Fructose-1,6-bisphosphatase 1 functions as a protein phosphatase to dephosphorylate histone H3 and suppresses PPARα-regulated gene transcription and tumour growth

Tumour cells exhibit greater metabolic plasticity than normal cells and possess selective advantages for survival and proliferation with unclearly defined mechanisms. Here we demonstrate that glucose deprivation in normal hepatocytes induces PERK-mediated fructose-1,6-bisphosphatase 1 (FBP1) S170 phosphorylation, which converts the FBP1 tetramer to monomers and exposes its nuclear localization signal for nuclear translocation.

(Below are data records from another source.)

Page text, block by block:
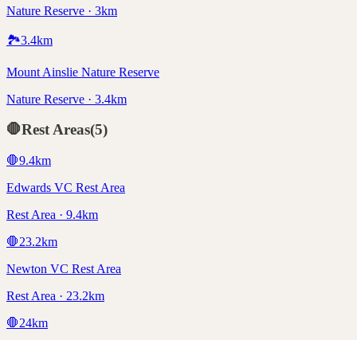
Nature Reserve · 3km
🏞️3.4km
Mount Ainslie Nature Reserve
Nature Reserve · 3.4km
🛑Rest Areas(5)
🛑9.4km
Edwards VC Rest Area
Rest Area · 9.4km
🛑23.2km
Newton VC Rest Area
Rest Area · 23.2km
🛑24km
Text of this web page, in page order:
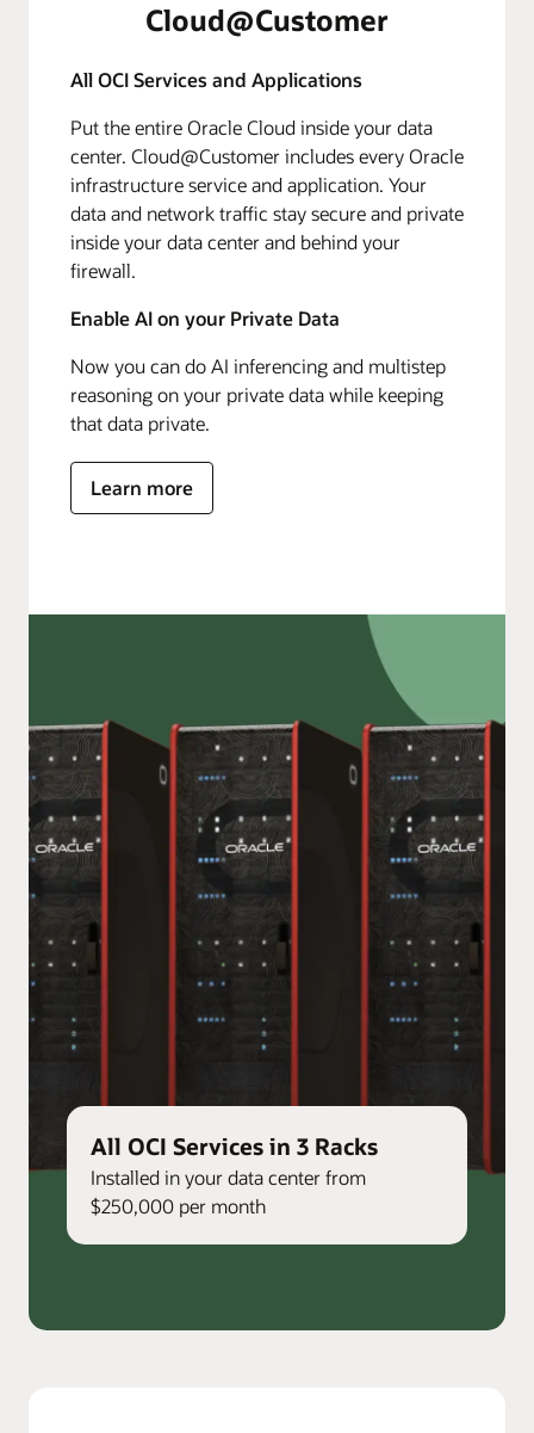
All OCI Services in 3 Racks
Installed in your data center from
$250,000 per month
Cloud@Customer
All OCI Services and Applications
Put the entire Oracle Cloud inside your data
center. Cloud@Customer includes every Oracle
infrastructure service and application. Your
data and network traffic stay secure and private
inside your data center and behind your
firewall.
Enable AI on your Private Data
Now you can do AI inferencing and multistep
reasoning on your private data while keeping
that data private.
Learn more
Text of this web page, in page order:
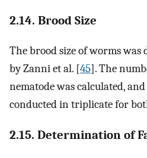
2.14. Brood Size
The brood size of worms was
by Zanni et al. [45]. The
nematode was calculated,
conducted in triplicate for
2.15. Determination of
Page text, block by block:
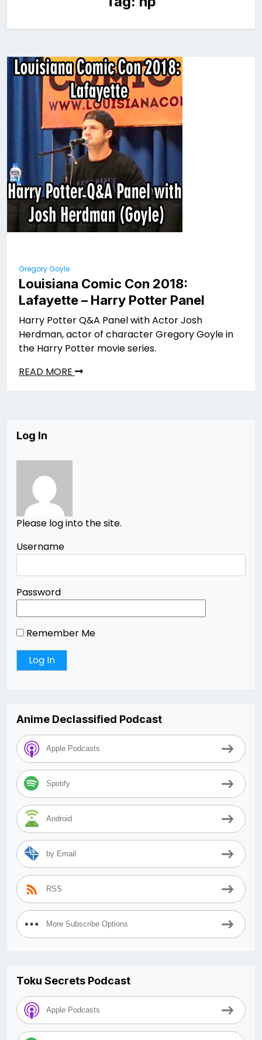
Gregory Goyle
Louisiana Comic Con 2018:
Lafayette – Harry Potter Panel
Harry Potter Q&A Panel with Actor Josh
Herdman, actor of character Gregory Goyle in
the Harry Potter movie series.
READ MORE
Log In
Please log into the site.
Username
Password
Remember Me
Anime Declassified Podcast
Apple Podcasts
Spotify
Android
by Email
RSS
More Subscribe Options
Toku Secrets Podcast
Apple Podcasts
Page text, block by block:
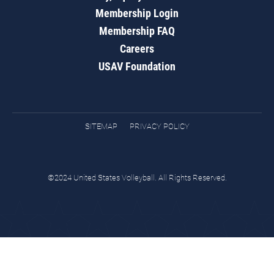
Membership Login
Membership FAQ
Careers
USAV Foundation
SITEMAP PRIVACY POLICY
©2024 United States Volleyball. All Rights Reserved.
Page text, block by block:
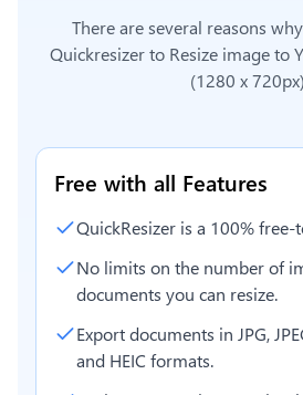
There are several reasons
Quickresizer to Resize image to
(1280 x 720px)
Free with all Features
QuickResizer is a 100% free-
No limits on the number of
documents you can resize.
Export documents in JPG,
and HEIC formats.
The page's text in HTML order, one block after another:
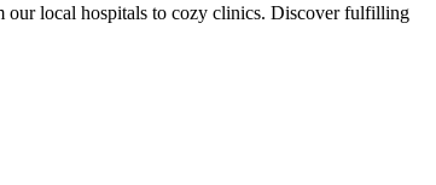
our local hospitals to cozy clinics. Discover fulfilling
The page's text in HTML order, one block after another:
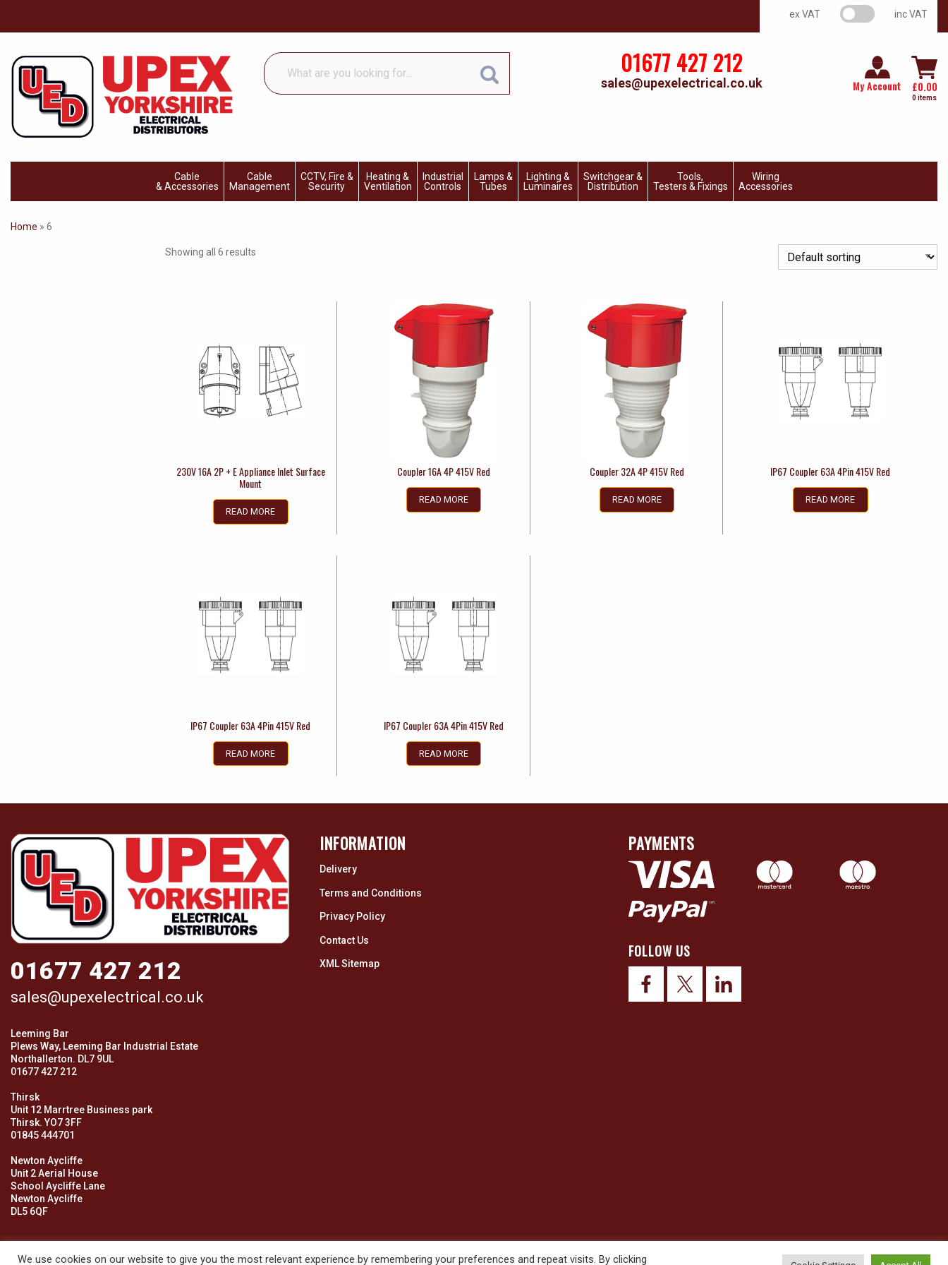
ex VAT VAT switch inc VAT
What
are
you
01677 427 212
sales@upexelectrical.co.uk My Account £0.00
0 items
Cable
& Accessories
Cable
Management
CCTV, Fire &
Security
Heating &
Ventilation
Industrial
Controls
Lamps &
Tubes
Lighting &
Luminaires
Switchgear &
Distribution
Tools,
Testers & Fixings
Wiring
Accessories
Home » 6
Showing all 6 results
230V 16A 2P + E Appliance Inlet Surface
Mount
READ MORE
Coupler 16A 4P 415V Red
READ MORE
Coupler 32A 4P 415V Red
READ MORE
IP67 Coupler 63A 4Pin 415V Red
READ MORE
IP67 Coupler 63A 4Pin 415V Red
READ MORE
IP67 Coupler 63A 4Pin 415V Red
READ MORE
01677 427 212
sales@upexelectrical.co.uk
Leeming Bar
Plews Way, Leeming Bar Industrial Estate
Northallerton. DL7 9UL
01677 427 212
Thirsk
Unit 12 Marrtree Business park
Thirsk. YO7 3FF
01845 444701
Newton Aycliffe
Unit 2 Aerial House
School Aycliffe Lane
Newton Aycliffe
DL5 6QF
INFORMATION
Delivery
Terms and Conditions
Privacy Policy
Contact Us
XML Sitemap
PAYMENTS
FOLLOW US
We use cookies on our website to give you the most relevant experience by remembering your preferences and repeat visits. By clicking
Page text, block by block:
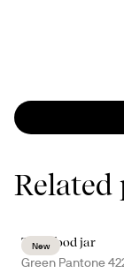
Related
New
Tina food jar
Green Pantone
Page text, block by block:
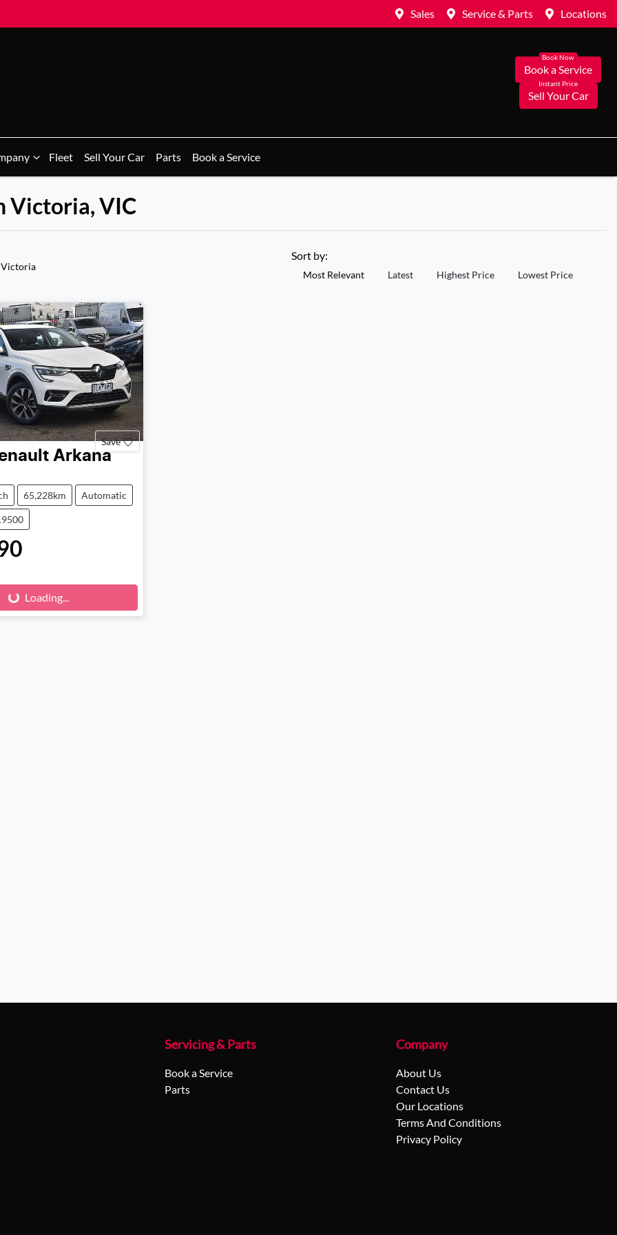
Sales Service & Parts Locations
Book a Service
Sell Your Car
Fleet Sell Your Car Parts Book a Service
Victoria, VIC
Sort by:
Most Relevant Latest Highest Price Lowest Price
Save
Arkana
65,228km Automatic
Loading...Loading...
Servicing & Parts
Book a Service
Parts
Company
About Us
Contact Us
Our Locations
Terms And Conditions
Privacy Policy
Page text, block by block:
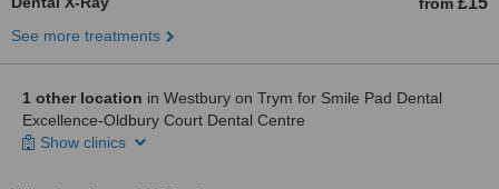
See more treatments
1 other location in Westbury on Trym for Smile Pad Dental
Excellence-Oldbury Court Dental Centre
Show clinics
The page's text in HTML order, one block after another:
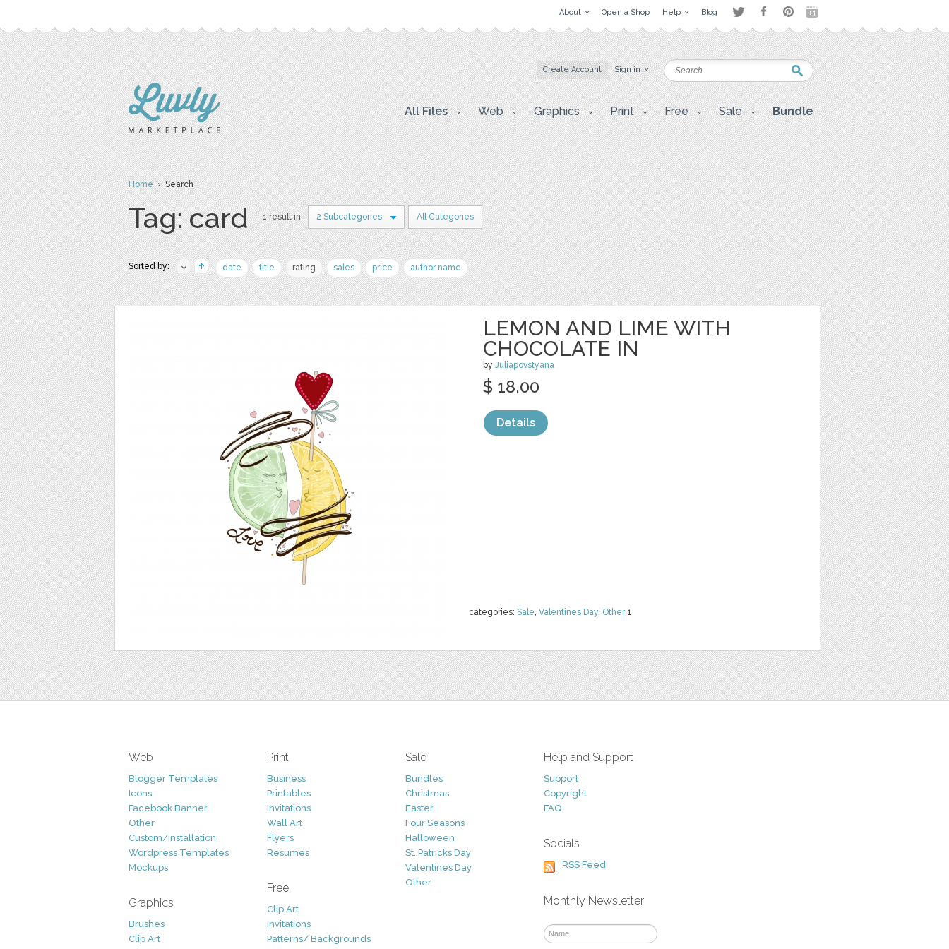
About Open a Shop Help Blog
Create Account Sign in
All Files Web Graphics Print Free Sale Bundle
Home› Search
Tag: card 1 result in 2 Subcategories All Categories
Sorted by: date title rating sales price author name
LEMON AND LIME WITH
CHOCOLATE IN
by Juliapovstyana
categories: Sale, Valentines Day, Other1
$ 18.00
Details
Web
Blogger Templates
Icons
Facebook Banner
Other
Custom/Installation
Wordpress Templates
Mockups
Graphics
Brushes
Clip Art
Print
Business
Printables
Invitations
Wall Art
Flyers
Resumes
Free
Clip Art
Invitations
Patterns/ Backgrounds
Sale
Bundles
Christmas
Easter
Four Seasons
Halloween
St. Patricks Day
Valentines Day
Other
Help and Support
Support
Copyright
FAQ
Socials
RSS Feed
Monthly Newsletter
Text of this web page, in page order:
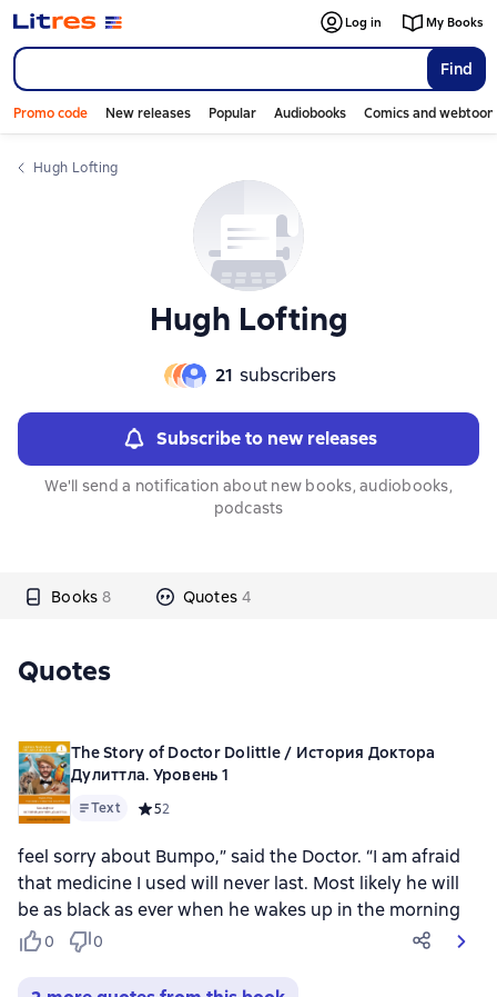
Find
Log in My Books
Promo code New releases Popular Audiobooks Comics and
Hugh Lofting
Hugh Lofting
21 subscribers
Subscribe to new releases
We'll send a notification about new books, audiobooks,
podcasts
Books 8 Quotes 4
Quotes
The Story of Doctor Dolittle / История Доктора
Дулиттла. Уровень 1
Text Средний рейтинг 5 на основе 2 оценок
52
feel sorry about Bumpo,” said the Doctor. “I am afraid
that medicine I used will never last. Most likely he will
be as black as ever when he wakes up in the morning
0 0

Importantly, nuclear FBP1 binds PPAR alpha and functions as a protein phosphatase that dephosphorylates histone H3T11 and suppresses PPAR alpha-mediated beta-oxidation gene expression. In contrast, FBP1 S124 is O-GlcNAcylated by overexpressed O-linked N-acetylglucosamine transferase in hepatocellular carcinoma cells, leading to inhibition of FBP1 S170 phosphorylation and enhancement of beta-oxidation for tumour growth. In addition, FBP1 S170 phosphorylation inversely correlates with beta-oxidation gene expression in hepatocellular carcinoma specimens and patient survival duration. These findings highlight the differential role of FBP1 in gene regulation in normal and tumour cells through direct chromatin modulation and underscore the inactivation of its protein phosphatase function in tumour growth.

Automated summary

Tumour cells exhibit greater metabolic plasticity than normal cells, but the mechanisms behind their selective advantages for survival and proliferation are not fully understood. This study found that glucose deprivation in normal hepatocytes induces PERK-mediated FBP1 S170 phosphorylation, leading to nuclear translocation and suppression of PPAR alpha-mediated beta-oxidation gene expression. In contrast, hepatocellular carcinoma cells exhibit O-GlcNAcylation of FBP1 S124, which inhibits FBP1 S170 phosphorylation and enhances beta-oxidation for tumour growth.